Burying The Lede On Nipsey Hussle: With No Cops To Blame The Media Moves On
Grammy nominated rapper/ entrepreneur Nipsey Hussle (born Ermias Ashgedom) was gunned down in cold blood in front of his clothing store in Los Angeles on Sunday. L.A. police say they have detained a suspect, who is also black, in the shooting.
The 33-year-old Hussle had had an association with something called the Rollin 60s Neighborhood Crips, one of Los Angeles' largest street gangs. He’d claimed, "Having strong enemies is a blessing."
But it was clear that as his career prospered he’d crossed a Rubicon in his own life. According to reports he was planning to meet with L.A. police to discuss gang violence this week. He “had developed an interest in technology and community development, and he was part of a team of artists and entrepreneurs who developed Destination Crenshaw, an open-air museum devoted to honoring African-American artistic achievement.”
He’d also taken a critical look at black culture. ”In our culture, there's a narrative that says, 'Follow the athletes, follow the entertainers,'" he told the Los Angeles Times last year. "And that's cool, but there should be something that says, 'Follow Elon Musk, follow (Mark) Zuckerberg.’”I think that with me being influential as an artist and young and coming from the inner city, it makes sense for me to be one of the people that's waving that flag," he said.
The Eritrean-born artist whose first hit was “Bullets Ain’t Got No Name” also decried the messages being sent to black youth in current music, the "ignorance and self-destructiveness in the narrative that was pushed on us through music in our generation."
"I see how damaging that was, for myself included, and we're all subject to the social pressure. I wasn't above it. Each of us are impacted by what's going on around us. For me, understanding the platform I have and who it speaks to, it's about being strategic."
Hussle had laid out the outlines of a story on black murders for the national legacy media.
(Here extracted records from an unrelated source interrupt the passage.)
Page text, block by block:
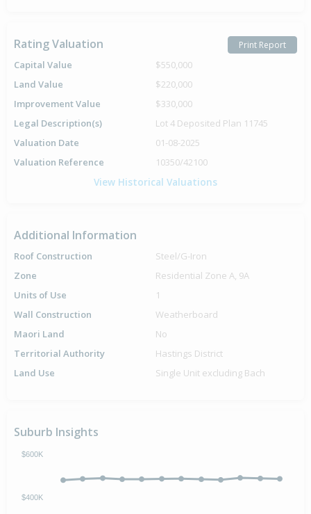
Rating Valuation Print Report
Capital Value
$550,000
Land Value
$220,000
Improvement Value
$330,000
Legal Description(s)
Lot 4 Deposited Plan 11745
Valuation Date
01-08-2025
Valuation Reference
10350/42100
View Historical Valuations
Additional Information
Roof Construction
Steel/G-Iron
Zone
Residential Zone A, 9A
Units of Use
1
Wall Construction
Weatherboard
Maori Land
No
Territorial Authority
Hastings District
Land Use
Single Unit excluding Bach
Suburb Insights
$400K
$600K
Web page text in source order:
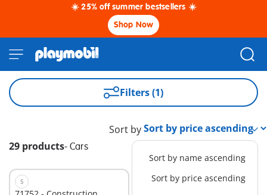
☀️ 25% off summer bestsellers ☀️
Shop Now
Filters (1)
29 products- Cars
Sort by
Sort by name ascending
Sort by price ascending
S S
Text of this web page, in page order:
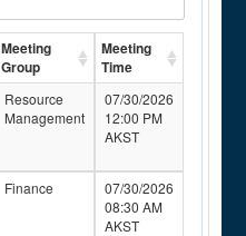
Meeting
Group
Meeting
Time
Resource
Management
07/30/2026
12:00 PM
AKST
Finance
07/30/2026
08:30 AM
AKST
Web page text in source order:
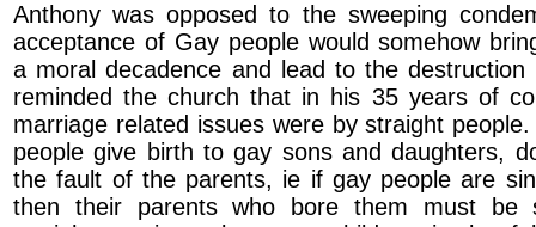
Anthony was opposed to the sweeping
acceptance of Gay people would somehow
a moral decadence and lead to the
reminded the church that in his 35 years of
marriage related issues were by straight
people give birth to gay sons and daughters,
the fault of the parents, ie if gay people are
then their parents who bore them must be
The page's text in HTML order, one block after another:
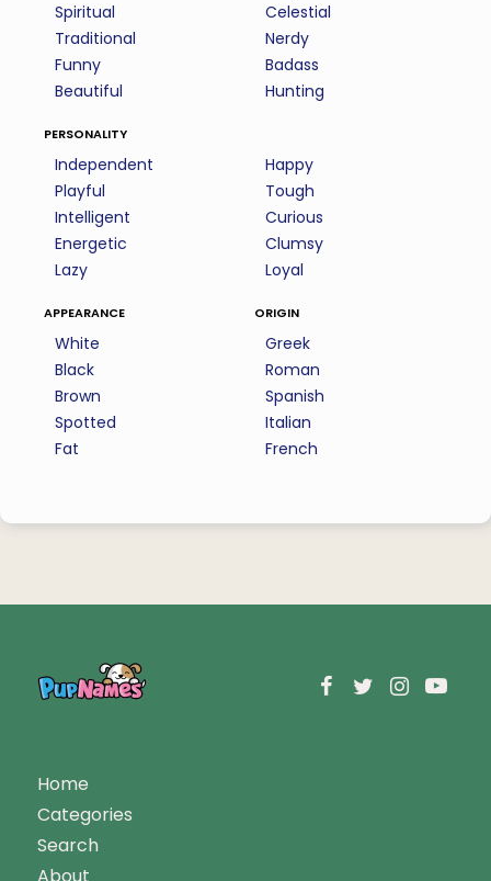
Spiritual
Traditional
Funny
Beautiful
Celestial
Nerdy
Badass
Hunting
personality
Independent
Playful
Intelligent
Energetic
Lazy
Happy
Tough
Curious
Clumsy
Loyal
appearance
White
Black
Brown
Spotted
Fat
origin
Greek
Roman
Spanish
Italian
French
Home
Categories
Search
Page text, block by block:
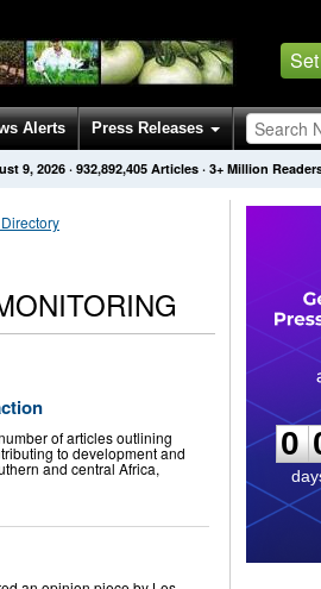
Alerts Press Releases
9, 2026 · 932,892,405 Articles · 3+ Million
of articles outlining
to development and
and central Africa,
0
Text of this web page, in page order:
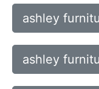
ashley
ashley
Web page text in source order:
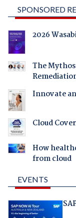
SPONSORED
2026
The
Innovate
Cloud
How
from cloud
EVENTS
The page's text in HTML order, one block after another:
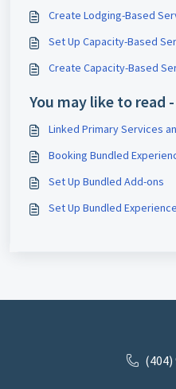
Create Lodging-Based
Set Up Capacity-Based
Create Capacity-Based
You may like to read -
Linked Primary Services
Booking Bundled
Set Up Bundled Add-ons
Set Up Bundled
(404)
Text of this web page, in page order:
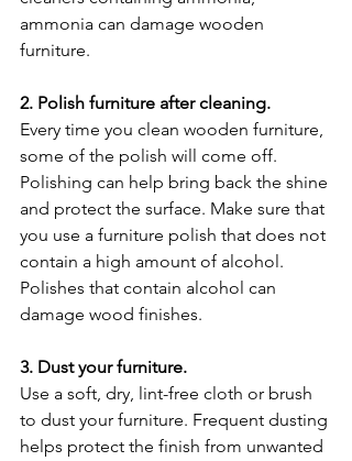
ammonia can damage wooden
furniture.
2. Polish furniture after cleaning.
Every time you clean wooden furniture,
some of the polish will come off.
Polishing can help bring back the shine
and protect the surface. Make sure that
you use a furniture polish that does not
contain a high amount of alcohol.
Polishes that contain alcohol can
damage wood finishes.
3. Dust your furniture.
Use a soft, dry, lint-free cloth or brush
to dust your furniture. Frequent dusting
helps protect the finish from unwanted
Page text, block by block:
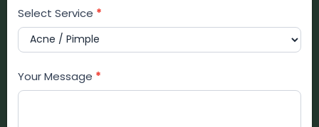
Select Service *
Your Message *
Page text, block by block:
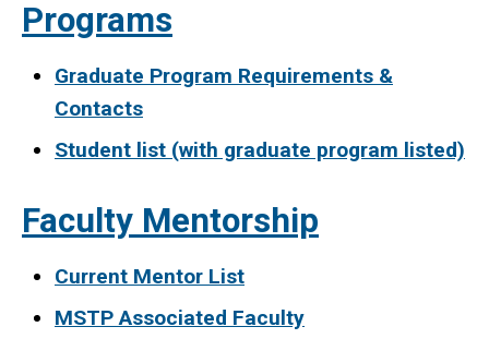
Programs
Graduate Program Requirements &
Contacts
Student list (with graduate program listed)
Faculty Mentorship
Current Mentor List
MSTP Associated Faculty
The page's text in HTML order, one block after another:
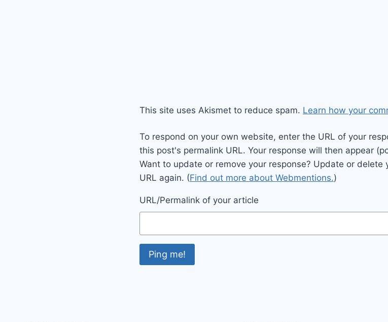
This site uses Akismet to reduce spam. Learn how your
To respond on your own website, enter the URL of your
this post's permalink URL. Your response will then appear
Want to update or remove your response? Update or
URL again. (Find out more about Webmentions.)
URL/Permalink of your article
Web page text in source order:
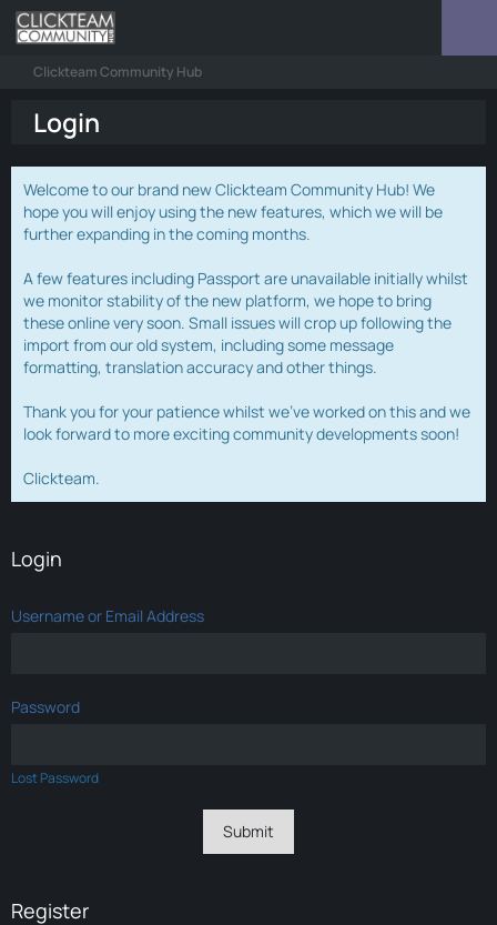
Clickteam Community Hub
Login
Welcome to our brand new Clickteam Community Hub! We
hope you will enjoy using the new features, which we will be
further expanding in the coming months.
A few features including Passport are unavailable initially whilst
we monitor stability of the new platform, we hope to bring
these online very soon. Small issues will crop up following the
import from our old system, including some message
formatting, translation accuracy and other things.
Thank you for your patience whilst we've worked on this and we
look forward to more exciting community developments soon!
Clickteam.
Login
Username or Email Address
Password
Lost Password
Register

Instead, Hussle’s death was played as an isolated, irrational tragedy. A senseless act by a desperate criminal. There has been no attempt to examine the “ignorance and self-destructiveness in the narrative”.
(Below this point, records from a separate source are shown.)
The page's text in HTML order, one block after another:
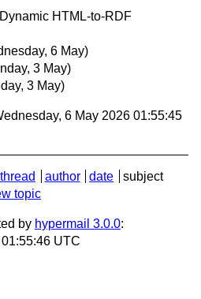
HTML-to-RDF
6 May)
3 May)
3 May)
6 May 2026 01:55:45
thread author date
subject
topic
by hypermail 3.0.0:
UTC
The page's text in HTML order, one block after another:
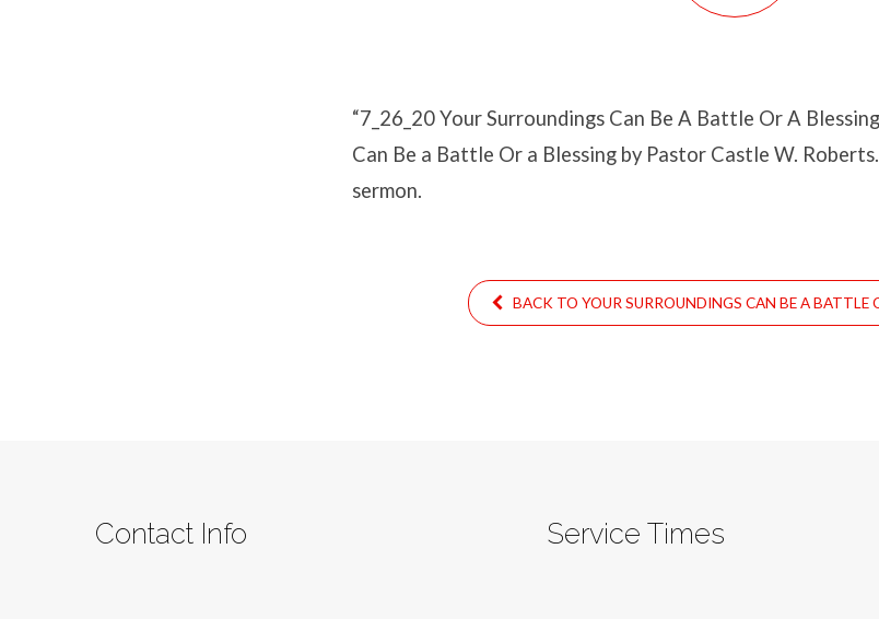
“7_26_20 Your Surroundings Can Be A Battle Or A
Can Be a Battle Or a Blessing by Pastor Castle W.
sermon.
BACK TO YOUR SURROUNDINGS CAN BE A BATTLE
Contact Info Service Times
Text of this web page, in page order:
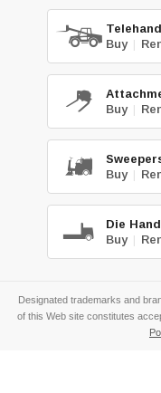
Buy |
Buy |
Buy |
Die
Buy |
Designated trademarks and
of this Web site constitutes
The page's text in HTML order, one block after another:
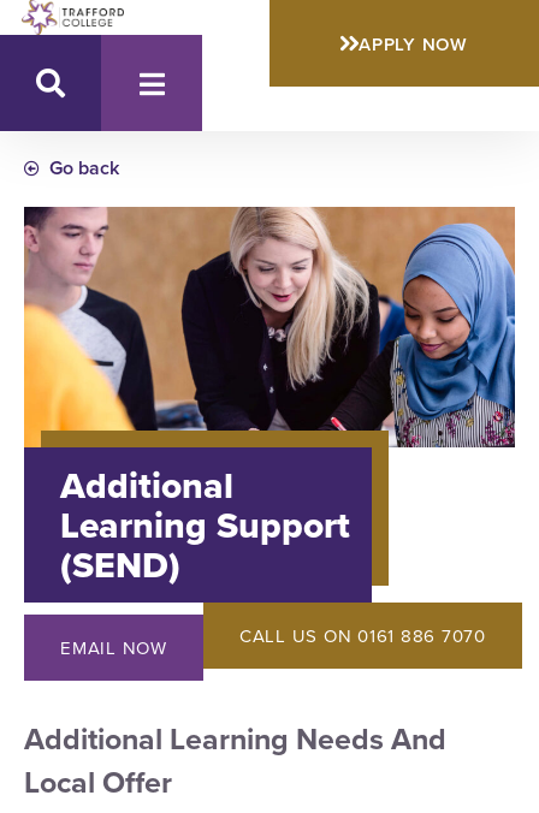
APPLY NOW
Go back
Additional
Learning Support
(SEND)
EMAIL NOW CALL US ON 0161 886 7070
Additional Learning Needs And
Local Offer
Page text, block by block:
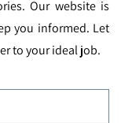
Our website is
you informed. Let
to your ideal job.
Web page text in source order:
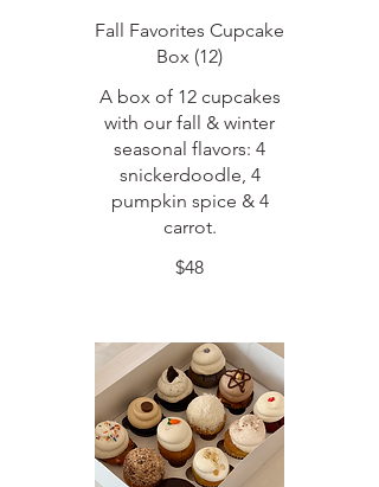
Fall Favorites Cupcake
Box (12)
A box of 12 cupcakes
with our fall & winter
seasonal flavors: 4
snickerdoodle, 4
pumpkin spice & 4
carrot.
$48
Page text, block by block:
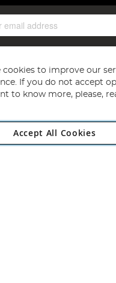
Copyright 1997 -
Estate, Norwich,
cookies to improve our
If you do not accept
to know more, please,
Accept All Cookies

Hussle will be one of between six and seven thousand blacks murdered by other blacks in America in 2019. In urban centres like L.A., Chicago, St. Louis and Baltimore (to name but a few) there is a slaughter going on in real time. From just 12 percent of the population, gun-murder victims in the United States, 57 percent were black between 2007-2016. Black males made up 42 percent of all cop-killers over the last decade, though they are only 6 percent of the population.
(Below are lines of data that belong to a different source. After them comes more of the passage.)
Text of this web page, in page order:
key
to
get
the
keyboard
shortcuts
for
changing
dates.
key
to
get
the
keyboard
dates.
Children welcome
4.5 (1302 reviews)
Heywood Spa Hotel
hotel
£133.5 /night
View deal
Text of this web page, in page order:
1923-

Hussle knew these grisly details firsthand and was belatedly trying to address the cultural issues in his community that are producing the carnage. "I wanted to redefine the lifestyle and what we view as important,” he told the L.A. Times. He was trying to emulate the positive messages about black life promoted by the Obamas— one the incurious mainstream media finds boring in the age of Trump.
That’s not the sexy Killer Cops narrative pushed by the voices of Black Lives Matter and their accommodating liberal allies. Had Hussle been gunned down by a cop there’d still be 24-hour coverage on the cable news networks and print media. The incidence of cops (of any colour) shooting unarmed blacks is infinitesimal next to the staggering body count of blacks killing blacks.
While it portrays Hussle’s murder in isolation, the mainstream media choose to publicize every one of the 16 unarmed blacks (from a population of 37 million) shot by cops in 2016 as part of a national killing spree. The same reporters who descended on Ferguson, Ms., or Baltimore Md. in the wake of cops shooting black men there are curiously disinterested in why young black males murder, assault and rape at rates that are as much as ten times their proportion of the population.
Because he was shot by a black man Hussle’s death is something to be quickly forgotten so that progressives can get back to the approved story being hustled by Colin Kaepernick. Namely, police are targeting blacks for killing and incarceration. Kaepernick and his disciples get plenty of oxygen on that narrative from media still invested in Lyndon Johnson’s idea of The Great Society.
In the wake of Hussle’s shooting, one local black community leader tried to suggest that this wanton gun play is why police might be trigger happy when approaching black suspects. He was shouted down by the media’s go-to voices in black culture. Statistics were quickly marshalled on how blacks in the U.S. and Canada are routinely stopped by cops for no reason at all.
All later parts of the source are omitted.